(Records from a data collection)
%%
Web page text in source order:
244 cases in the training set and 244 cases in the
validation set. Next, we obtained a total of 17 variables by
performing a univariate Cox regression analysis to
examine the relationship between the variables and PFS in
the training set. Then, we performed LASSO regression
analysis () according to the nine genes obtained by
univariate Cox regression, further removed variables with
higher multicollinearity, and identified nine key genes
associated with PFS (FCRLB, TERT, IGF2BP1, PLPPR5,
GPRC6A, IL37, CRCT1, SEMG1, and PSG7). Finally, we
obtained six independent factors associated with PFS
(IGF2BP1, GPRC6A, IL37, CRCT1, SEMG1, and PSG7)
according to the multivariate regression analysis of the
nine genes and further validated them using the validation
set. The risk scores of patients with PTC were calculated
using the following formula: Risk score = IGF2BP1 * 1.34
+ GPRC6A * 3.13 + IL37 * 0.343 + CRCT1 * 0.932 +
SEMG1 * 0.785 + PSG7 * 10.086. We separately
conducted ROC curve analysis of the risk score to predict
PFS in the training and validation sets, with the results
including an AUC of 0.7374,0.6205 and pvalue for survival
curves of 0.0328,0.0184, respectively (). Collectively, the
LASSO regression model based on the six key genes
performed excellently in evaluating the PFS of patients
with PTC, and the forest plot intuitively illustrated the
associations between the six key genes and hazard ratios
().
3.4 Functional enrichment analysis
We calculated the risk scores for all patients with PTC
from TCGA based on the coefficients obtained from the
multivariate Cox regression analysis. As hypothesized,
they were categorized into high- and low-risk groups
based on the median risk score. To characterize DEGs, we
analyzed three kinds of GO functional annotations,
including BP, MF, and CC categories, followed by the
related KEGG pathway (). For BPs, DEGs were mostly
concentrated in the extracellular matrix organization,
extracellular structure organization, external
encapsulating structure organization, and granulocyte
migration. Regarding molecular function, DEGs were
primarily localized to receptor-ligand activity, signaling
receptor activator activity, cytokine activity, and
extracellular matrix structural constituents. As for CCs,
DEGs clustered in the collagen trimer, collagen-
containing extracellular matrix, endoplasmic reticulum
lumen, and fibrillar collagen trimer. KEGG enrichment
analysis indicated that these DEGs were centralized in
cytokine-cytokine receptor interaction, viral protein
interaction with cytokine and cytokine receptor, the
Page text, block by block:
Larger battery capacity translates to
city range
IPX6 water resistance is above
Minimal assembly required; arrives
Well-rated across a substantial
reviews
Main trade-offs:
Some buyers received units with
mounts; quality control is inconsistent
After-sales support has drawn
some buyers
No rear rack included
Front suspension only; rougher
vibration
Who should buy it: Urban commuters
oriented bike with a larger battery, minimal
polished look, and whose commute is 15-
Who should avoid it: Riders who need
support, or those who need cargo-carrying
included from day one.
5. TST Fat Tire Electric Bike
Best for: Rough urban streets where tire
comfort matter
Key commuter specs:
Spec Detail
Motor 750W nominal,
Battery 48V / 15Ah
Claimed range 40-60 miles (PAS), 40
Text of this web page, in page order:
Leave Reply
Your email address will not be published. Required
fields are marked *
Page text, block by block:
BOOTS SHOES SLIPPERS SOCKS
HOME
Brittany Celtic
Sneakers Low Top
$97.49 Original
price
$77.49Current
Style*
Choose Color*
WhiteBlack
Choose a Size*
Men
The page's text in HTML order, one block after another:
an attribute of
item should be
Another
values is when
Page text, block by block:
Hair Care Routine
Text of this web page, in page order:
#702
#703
%%
== TRY IT ==
When a line among the entries contains "were", pull that line out.

== WRITTEN SOLUTION ==
set. The risk scores of patients with PTC were calculated
they were categorized into high- and low-risk groups
related KEGG pathway (). For BPs, DEGs were mostly
migration. Regarding molecular function, DEGs were
analysis indicated that these DEGs were centralized in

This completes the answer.